Kan Probz GmbH met succes een beroep doen op het vestigingsrecht van art. 49 VWEU, opdat zij in de gelegenheid wordt gesteld zich om te zetten in Probz SARL? Welk gewicht moet hierbij worden toegekend aan het door de Belgische regering aangedragen argument?
Stel dat het Belgische recht een buitenlandse vennootschap afkomstig uit een EU-lidstaat de mogelijkheid biedt zich om te zetten in een vergelijkbare Belgische rechtsvorm. De voorwaarden voor een interne omzetting zijn echter minder streng dan die voor een grensoverschrijdende omzetting.
Mag België strengere voorschriften voor een grensoverschrijdende omzetting
vaststellen dan voor een interne omzetting?
Sluis ICT BV i.o. heeft via A en B in de periode van 15 juni tot 4 september 2014 bij ICT Kompas BV producten besteld en geleverd gekregen. De eerste factuur van eind juni 2014 werd betaald; Sluis ICT BV i.o. heeft de daaropvolgende drie facturen met een totaalbedrag van €6.950 ondanks aanmaningen van ICT Kompas BV niet betaald. Enkele weken na de levering van 4 september 2014 deelde Sluis ICT BV i.o. aan ICT Kompas BV mee te kampen met betalingsproblemen. Daarop is ICT Kompas BV met de leveringen gestopt. Zij heeft daarna nog meermalen Sluis ICT BV i.o. aangemaand de drie facturen te betalen.
Sluis ICT BV is opgericht bij notariële akte van 30 december 2014 en nog op dezelfde dag ingeschreven in het handelsregister. A en B zijn beide oprichter en bestuurder van Sluis ICT BV. Zij hebben in die laatste hoedanigheid alle rechtshandelingen die in de oprichtingsfase zijn aangegaan direct na oprichting bekrachtigd. Tot op de dag van vandaag heeft ICT Kompas BV echter geen betaling ontvangen voor de door haar aan Sluis ICT BV i.o. geleverde producten.
ICT Kompas BV vordert van de rechtbank dat de beide oprichters/bestuurders van Sluis ICT BV: A en B, worden veroordeeld tot betaling van de drie openstaande facturen plus rente en kosten voor een totaalbedrag van € 9.340. Noem de twee grondslagen waarop ICT Kompas BV haar vordering dient te baseren.

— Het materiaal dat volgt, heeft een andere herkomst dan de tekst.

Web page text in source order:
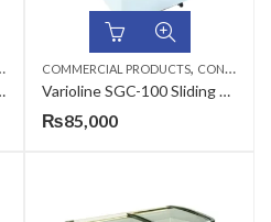
Conservator
COMMERCIAL PRODUCTS, CONSERVATORS
Varioline SGC-100 Sliding Glass Curve Conservator
₨85,000
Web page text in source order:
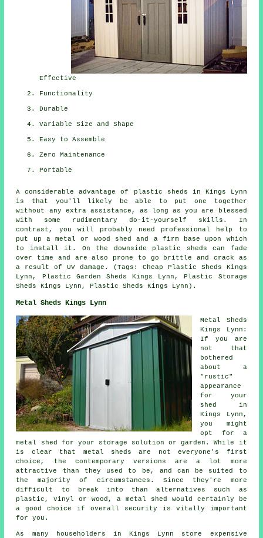
Effective
Functionality
Durable
Variable Size and Shape
Easy to Assemble
Zero Maintenance
Portable
A considerable advantage of plastic sheds in Kings Lynn
is that you'll likely be able to put one together
without any extra assistance, as long as you are blessed
with some rudimentary do-it-yourself skills. In
contrast, you will probably need professional help to
put up a metal or wood shed and a firm base upon which
to install it. On the downside plastic sheds can fade
over time and are also prone to go brittle and crack as
a result of UV damage. (Tags: Cheap Plastic Sheds Kings
Lynn, Plastic Garden Sheds Kings Lynn, Plastic Storage
Sheds Kings Lynn, Plastic Sheds Kings Lynn).
Metal Sheds Kings Lynn
Metal Sheds
Kings Lynn:
If you are
not that
bothered
about a
"rustic"
appearance
for your
shed in
Kings Lynn,
you might
opt for a
metal shed for your storage solution or garden. While it
is clear that metal sheds are not everyone's first
choice, the contemporary versions are a lot more
attractive than they used to be, and can be suited to
the majority of circumstances. Since they're more
difficult to break into than alternatives such as
plastic, vinyl or wood, a metal shed would certainly be
a good choice if overall security is vitally important
for you.
As many householders in Kings Lynn store expensive

Wat is de kans van slagen?
In februari 2013 koopt NV Apollo alle aandelen in NV Zuiderwoud voor een bedrag van € 1,5 miljoen. De koopsom is voor een groot deel gefinancierd door NV Zuiderwoud door middel van een lening van € 1 miljoen aan NV Apollo. NV Zuiderwoud heeft het voor de lening benodigde bedrag op haar beurt geleend van de ING Bank en daarvoor als zekerheid roerende goederen en vorderingen aan de ING Bank verpand. Op het tijdstip van het aangaan van beide leningen beschikte NV Zuiderwoud over een vrij uitkeerbaar vermogen van € 0,5 miljoen. Op 21 juni 2015 wordt NV Zuiderwoud failliet verklaard. De ING Bank wint de door NV Zuiderwoud verstrekte zekerheden uit waarmee haar vordering op NV Zuiderwoud is geïnd.

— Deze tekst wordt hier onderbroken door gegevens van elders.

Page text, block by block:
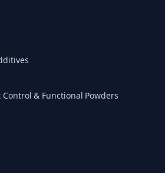
& Functional Powders
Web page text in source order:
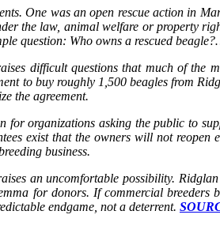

De in het faillissement van NV Zuiderwoud benoemde curator zint op manieren de boedel van NV Zuiderwoud te spekken. Geef aan of hij erin slaagt via een gerechtelijke procedure de ING Bank te dwingen tot terugbetaling van € 1 miljoen, omdat de in februari 2013 gesloten financierings- en zekerheidsovereenkomsten op basis van Boek 2 BW niet rechtsgeldig zouden zijn.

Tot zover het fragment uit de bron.